# [DATASET EXTRACT]

------------------------------------------------------------

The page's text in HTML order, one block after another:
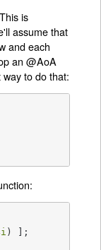
is
assume that
and each
an @AoA
to do that:
) ];
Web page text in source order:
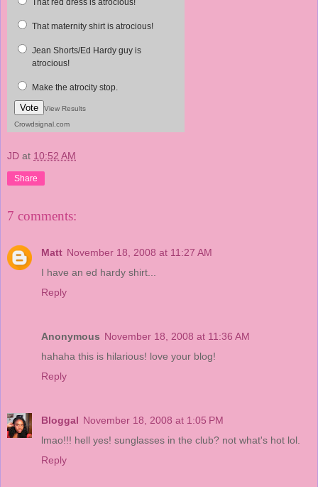
That red dress is atrocious!
That maternity shirt is atrocious!
Jean Shorts/Ed Hardy guy is
atrocious!
Make the atrocity stop.
Vote
View Results
Crowdsignal.com
JD at 10:52 AM
Share
7 comments:
Matt November 18, 2008 at 11:27 AM
I have an ed hardy shirt...
Reply
Anonymous November 18, 2008 at 11:36 AM
hahaha this is hilarious! love your blog!
Reply
Bloggal November 18, 2008 at 1:05 PM
lmao!!! hell yes! sunglasses in the club? not what's hot lol.
Reply

------------------------------------------------------------

Report all lines above with "order".

The page's text in HTML order, one block after another:
Web page text in source order:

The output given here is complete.